= MATERIAL SHOWN =
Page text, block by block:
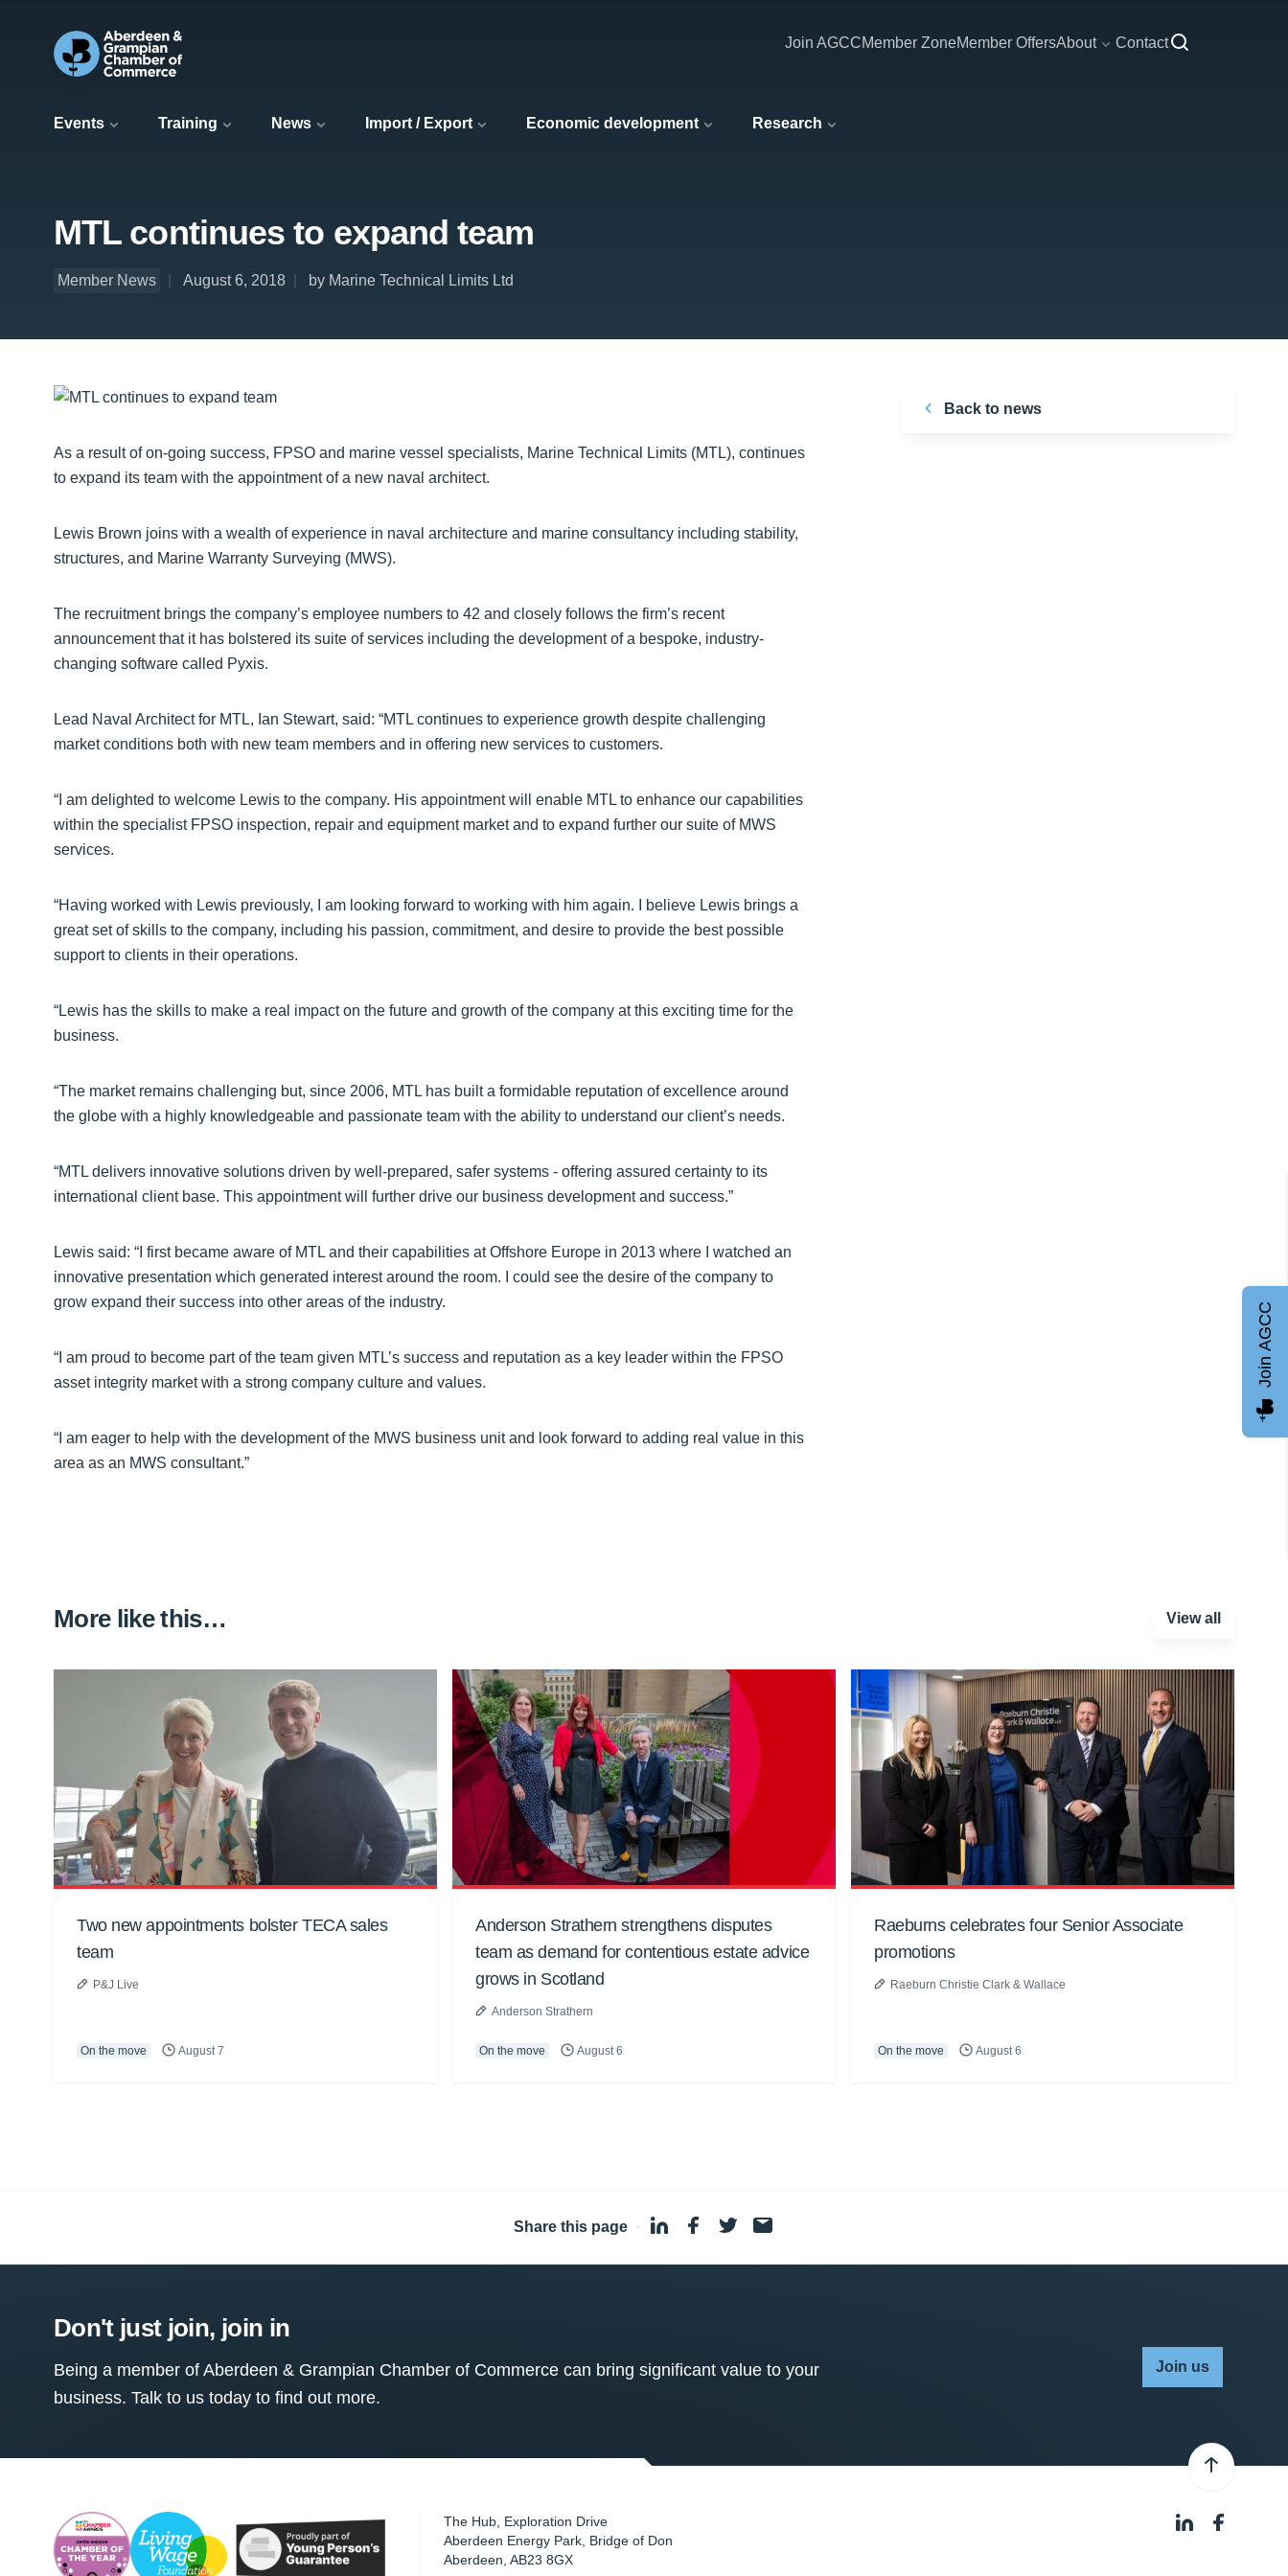
Events Training News Import / Export Economic development Research
Join AGCCMember ZoneMember OffersAbout Contact
MTL continues to expand team
Member News August 6, 2018 by Marine Technical Limits Ltd
As a result of on-going success, FPSO and marine vessel specialists, Marine Technical Limits (MTL), continues
to expand its team with the appointment of a new naval architect.
Lewis Brown joins with a wealth of experience in naval architecture and marine consultancy including stability,
structures, and Marine Warranty Surveying (MWS).
The recruitment brings the company’s employee numbers to 42 and closely follows the firm’s recent
announcement that it has bolstered its suite of services including the development of a bespoke, industry-
changing software called Pyxis.
Lead Naval Architect for MTL, Ian Stewart, said: “MTL continues to experience growth despite challenging
market conditions both with new team members and in offering new services to customers.
“I am delighted to welcome Lewis to the company. His appointment will enable MTL to enhance our capabilities
within the specialist FPSO inspection, repair and equipment market and to expand further our suite of MWS
services.
“Having worked with Lewis previously, I am looking forward to working with him again. I believe Lewis brings a
great set of skills to the company, including his passion, commitment, and desire to provide the best possible
support to clients in their operations.
“Lewis has the skills to make a real impact on the future and growth of the company at this exciting time for the
business.
“The market remains challenging but, since 2006, MTL has built a formidable reputation of excellence around
the globe with a highly knowledgeable and passionate team with the ability to understand our client’s needs.
“MTL delivers innovative solutions driven by well-prepared, safer systems - offering assured certainty to its
international client base. This appointment will further drive our business development and success.”
Lewis said: “I first became aware of MTL and their capabilities at Offshore Europe in 2013 where I watched an
innovative presentation which generated interest around the room. I could see the desire of the company to
grow expand their success into other areas of the industry.
“I am proud to become part of the team given MTL’s success and reputation as a key leader within the FPSO
asset integrity market with a strong company culture and values.
“I am eager to help with the development of the MWS business unit and look forward to adding real value in this
area as an MWS consultant.”
Back to news
More like this… View all
Two new appointments bolster TECA sales
team
P&J Live
On the move August 7
Anderson Strathern strengthens disputes
team as demand for contentious estate advice
grows in Scotland
Anderson Strathern
On the move August 6
Raeburns celebrates four Senior Associate
promotions
Raeburn Christie Clark & Wallace
On the move August 6
Share this page ·
Don't just join, join in
Being a member of Aberdeen & Grampian Chamber of Commerce can bring significant value to your
business. Talk to us today to find out more.
Join us
The Hub, Exploration Drive
Aberdeen Energy Park, Bridge of Don
Aberdeen ,AB23 8GX
Join AGCC

= WHAT TO PRODUCE =
Please transcribe all of the entries word for word, with the pictures left out.

= PROBLEM SOLUTION =
Page text, block by block:
Events Training News Import / Export Economic development Research
Join AGCCMember ZoneMember OffersAbout Contact
MTL continues to expand team
Member News August 6, 2018 by Marine Technical Limits Ltd
As a result of on-going success, FPSO and marine vessel specialists, Marine Technical Limits (MTL), continues
to expand its team with the appointment of a new naval architect.
Lewis Brown joins with a wealth of experience in naval architecture and marine consultancy including stability,
structures, and Marine Warranty Surveying (MWS).
The recruitment brings the company’s employee numbers to 42 and closely follows the firm’s recent
announcement that it has bolstered its suite of services including the development of a bespoke, industry-
changing software called Pyxis.
Lead Naval Architect for MTL, Ian Stewart, said: “MTL continues to experience growth despite challenging
market conditions both with new team members and in offering new services to customers.
“I am delighted to welcome Lewis to the company. His appointment will enable MTL to enhance our capabilities
within the specialist FPSO inspection, repair and equipment market and to expand further our suite of MWS
services.
“Having worked with Lewis previously, I am looking forward to working with him again. I believe Lewis brings a
great set of skills to the company, including his passion, commitment, and desire to provide the best possible
support to clients in their operations.
“Lewis has the skills to make a real impact on the future and growth of the company at this exciting time for the
business.
“The market remains challenging but, since 2006, MTL has built a formidable reputation of excellence around
the globe with a highly knowledgeable and passionate team with the ability to understand our client’s needs.
“MTL delivers innovative solutions driven by well-prepared, safer systems - offering assured certainty to its
international client base. This appointment will further drive our business development and success.”
Lewis said: “I first became aware of MTL and their capabilities at Offshore Europe in 2013 where I watched an
innovative presentation which generated interest around the room. I could see the desire of the company to
grow expand their success into other areas of the industry.
“I am proud to become part of the team given MTL’s success and reputation as a key leader within the FPSO
asset integrity market with a strong company culture and values.
“I am eager to help with the development of the MWS business unit and look forward to adding real value in this
area as an MWS consultant.”
Back to news
More like this… View all
Two new appointments bolster TECA sales
team
P&J Live
On the move August 7
Anderson Strathern strengthens disputes
team as demand for contentious estate advice
grows in Scotland
Anderson Strathern
On the move August 6
Raeburns celebrates four Senior Associate
promotions
Raeburn Christie Clark & Wallace
On the move August 6
Share this page ·
Don't just join, join in
Being a member of Aberdeen & Grampian Chamber of Commerce can bring significant value to your
business. Talk to us today to find out more.
Join us
The Hub, Exploration Drive
Aberdeen Energy Park, Bridge of Don
Aberdeen ,AB23 8GX
Join AGCC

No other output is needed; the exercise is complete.